Es sabido que la ley –incluso legislaciones integrales como lo es un Código Civil no tiene el “poder mágico” de evitar maniobras fraudulentas o conductas lamentablemente arraigadas y avaladas por algunos operadores jurídicos y no jurídicos que consideran que es mejor en el interés del niño y de su familia contactarse de manera directa con una mujer en situación de vulnerabilidad por razones de carencia socioeconómicas a quienes se les ofrece “entregar” a su hijo a otra familia en la cual estaría “mejor cuidado” y podría tener “una mejor vida”, llevando así una decisión “no egoísta” que mejoraría la vida del niño y de la propia madre y su familia ya que por lo general, suele tener otros hijos. ¿Una ley de adopción puede lograr una necesaria y pendiente “deconstrucción cultural”? Sola no puede. Por ende, la reforma sigue la línea de prohibir el contacto directo entre la familia de origen –por lo general, madres solas y en estado de total vulnerabilidad- con pretensos adoptantes; pero también se es consciente que esta
herramienta jurídica no es “la” solución para erradicar prácticas que tanto daño le hacen a la figura de la adopción y en definitiva, a lograr la efectiva satisfacción del derecho de todo niño a vivir en familia.

¿Qué se dice en el proyecto? Se mantiene la prohibición de la guarda de hecho al vedar expresamente la entrega directa en guarda de niños, niñas y adolescentes mediante escritura pública o acto administrativo; pero amplía esta prohibición al disponer que se extiende a toda “entrega directa en guarda otorgada por cualquiera de los progenitores u otros familiares del niño” (art. 611). Pero no se queda en la mera prohibición, sino que avanza al facultar a los jueces a “separar al niño transitoria o definitivamente de su guardador, excepto que se compruebe judicialmente que la elección de los progenitores se funda en la existencia de un vínculo de parentesco o afectivo, entre éstos y el o los pretensos guardadores del niño”. Y si de principio de realidad se trata, este es el que está presente en esta excepción, al reconocer que no todo contacto directo es un caso de “chico puesto” con la consecuente vulneración de derechos que esta actitud conlleva, sino que hay casos en los cuales este vínculo es sincero, es decir, responde a una relación afectiva o de parentesco previa que el juez debe analizar en cada caso. Esta diferenciación que se hace en el proyecto se vincula con la delegación del ejercicio
de la responsabilidad parental prevista en el art. 643 y que a los fines de que no se cuelen situaciones de “chicos puestos” por esta otra vía. De este modo, se alcanza una regulación integral y sistémica, en la cual se conocen cuáles son los subterfugios que se utilizan para sortearse los pasos legales para la adopción del niño y así, se pretende el debido control judicial para todas estas maniobras a los fines de lograr una intervención dentro de la ley y no fuera de ella como lo que acontece hoy en la gran mayoría de los casos.
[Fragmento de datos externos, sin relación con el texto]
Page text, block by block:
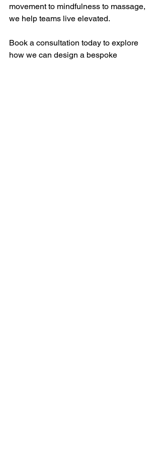
movement to mindfulness to massage,
we help teams live elevated.
Book a consultation today to explore
how we can design a bespoke
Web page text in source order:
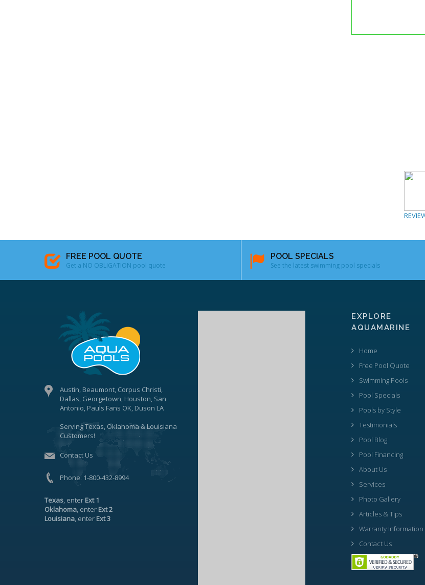
FREE POOL QUOTE
Get a NO OBLIGATION pool quote
POOL SPECIALS
See the latest swimming pool specials
Austin, Beaumont, Corpus Christi,
Dallas, Georgetown, Houston, San
Antonio, Pauls Fans OK, Duson LA
Serving Texas, Oklahoma & Louisiana
Customers!
Contact Us
Phone: 1-800-432-8994
Texas, enter Ext 1
Oklahoma, enter Ext 2
Louisiana, enter Ext 3
EXPLORE
AQUAMARINE
Home
Free Pool Quote
Swimming Pools
Pool Specials
Pools by Style
Testimonials
Pool Blog
Pool Financing
About Us
Services
Photo Gallery
Articles & Tips
Warranty Information
Contact Us
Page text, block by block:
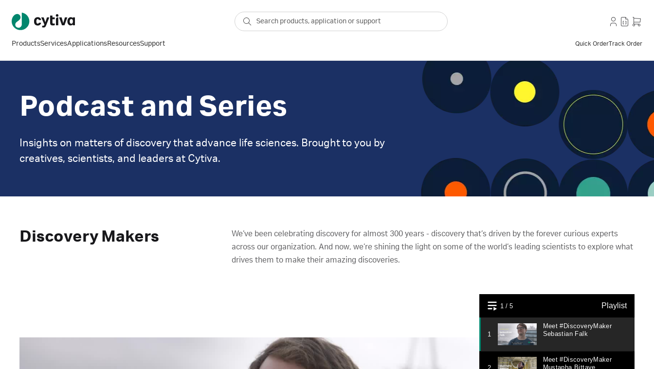
ProductsServicesApplicationsResourcesSupport Quick OrderTrack Order
Podcast and Series
Insights on matters of discovery that advance life sciences. Brought to you by
creatives, scientists, and leaders at Cytiva.
Discovery Makers
We’ve been celebrating discovery for almost 300 years - discovery that’s driven by the forever curious experts
across our organization. And now, we’re shining the light on some of the world’s leading scientists to explore what
drives them to make their amazing discoveries.
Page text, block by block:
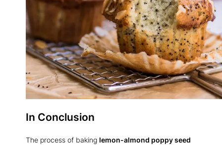
In Conclusion
The process of baking lemon-almond poppy seed
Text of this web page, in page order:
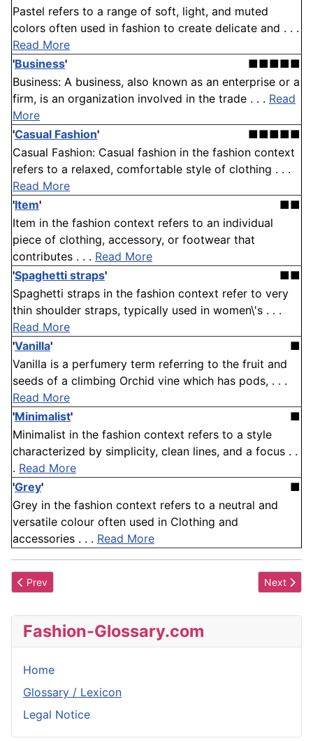
Pastel refers to a range of soft, light, and muted
colors often used in fashion to create delicate and . . .
Read More
'Business'
■■■■■
Business: A business, also known as an enterprise or a
firm, is an organization involved in the trade . . . Read
More
'Casual Fashion'
■■■■■
Casual Fashion: Casual fashion in the fashion context
refers to a relaxed, comfortable style of clothing . . .
Read More
'Item'
■■
Item in the fashion context refers to an individual
piece of clothing, accessory, or footwear that
contributes . . . Read More
'Spaghetti straps'
■■
Spaghetti straps in the fashion context refer to very
thin shoulder straps, typically used in women\'s . . .
Read More
'Vanilla'
■
Vanilla is a perfumery term referring to the fruit and
seeds of a climbing Orchid vine which has pods, . . .
Read More
'Minimalist'
■
Minimalist in the fashion context refers to a style
characterized by simplicity, clean lines, and a focus . .
. Read More
'Grey'
■
Grey in the fashion context refers to a neutral and
versatile colour often used in Clothing and
accessories . . . Read More
Previous article: Welt
Prev Next
Next
Fashion-Glossary.com
Home
Glossary / Lexicon
Legal Notice
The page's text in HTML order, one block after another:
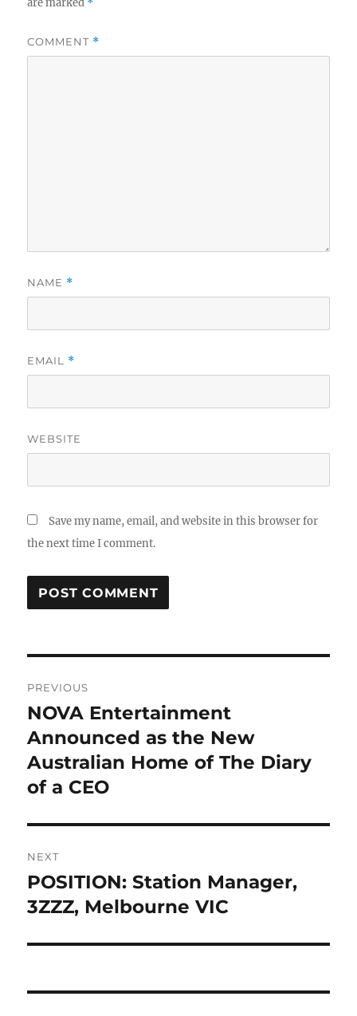
are marked *
COMMENT *
NAME *
EMAIL *
WEBSITE
Save my name, email, and website in this browser for
the next time I comment.
navigation
PREVIOUS
Previous
post:
NOVA Entertainment
Announced as the New
Australian Home of The Diary
of a CEO
NEXT
Next
post:
POSITION: Station Manager,
3ZZZ, Melbourne VIC
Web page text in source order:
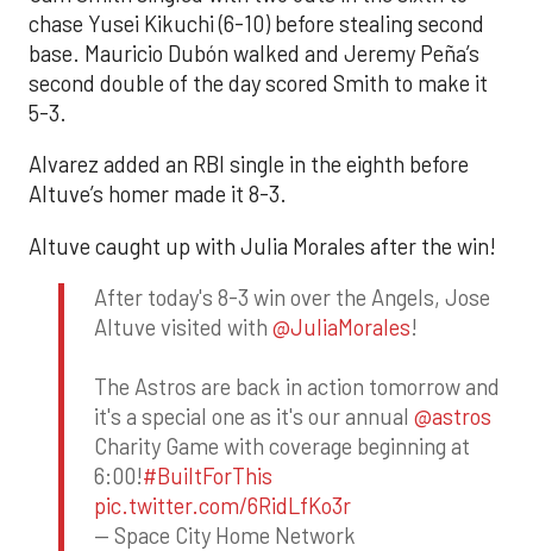
chase Yusei Kikuchi (6-10) before stealing second
base. Mauricio Dubón walked and Jeremy Peña’s
second double of the day scored Smith to make it
5-3.
Alvarez added an RBI single in the eighth before
Altuve’s homer made it 8-3.
Altuve caught up with Julia Morales after the win!
After today's 8-3 win over the Angels, Jose
Altuve visited with @JuliaMorales!
The Astros are back in action tomorrow and
it's a special one as it's our annual @astros
Charity Game with coverage beginning at
6:00!#BuiltForThis
pic.twitter.com/6RidLfKo3r
— Space City Home Network
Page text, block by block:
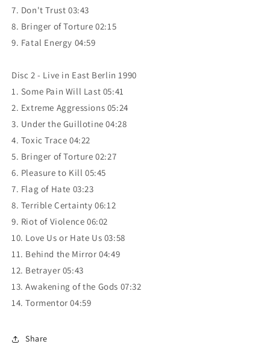
7. Don't Trust 03:43
8. Bringer of Torture 02:15
9. Fatal Energy 04:59
Disc 2 - Live in East Berlin 1990
1. Some Pain Will Last 05:41
2. Extreme Aggressions 05:24
3. Under the Guillotine 04:28
4. Toxic Trace 04:22
5. Bringer of Torture 02:27
6. Pleasure to Kill 05:45
7. Flag of Hate 03:23
8. Terrible Certainty 06:12
9. Riot of Violence 06:02
10. Love Us or Hate Us 03:58
11. Behind the Mirror 04:49
12. Betrayer 05:43
13. Awakening of the Gods 07:32
14. Tormentor 04:59
Share
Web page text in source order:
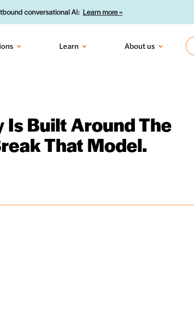
conversational AI: Learn more »
Learn About us
Built Around The
That Model.
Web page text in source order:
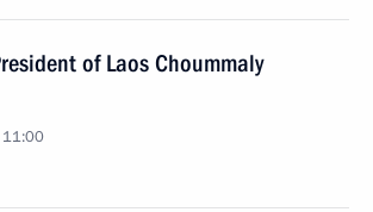
of Laos Choummaly
11:00
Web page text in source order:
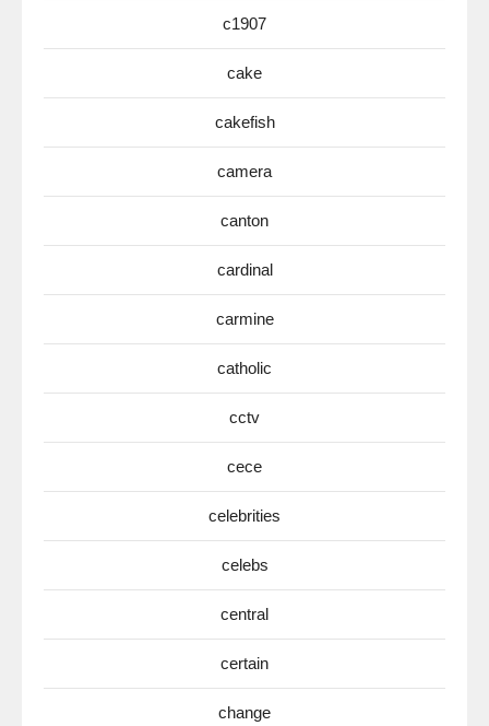
c1907
cake
cakefish
camera
canton
cardinal
carmine
catholic
cctv
cece
celebrities
celebs
central
certain
change
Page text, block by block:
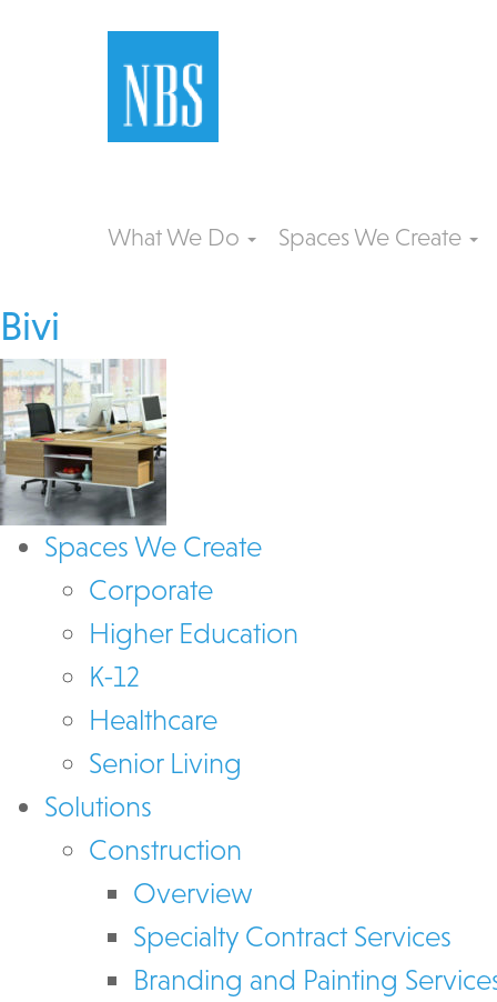
What We Do Spaces We Create
Bivi
Spaces We Create
Corporate
Higher Education
K-12
Healthcare
Senior Living
Solutions
Construction
Overview
Specialty Contract Services
Branding and Painting

Es por ello que la última parte del articulado en análisis, el art. 611, establece que “Ni la guarda de hecho, ni los supuestos de guarda judicial o delegación del ejercicio de la responsabilidad parental deben ser considerados a los fines de la adopción”, siendo imprescindible el cumplimiento de los pasos procesales y de fondo que se establecen en el Título relativo a la adopción; siendo además y en definitiva, una responsabilidad del estado como garante último de los derechos de todas las personas elegir los mejores padres para un niño, por ello este paso obligado por los registros de adoptantes como un requisito esencial para adoptar un niño.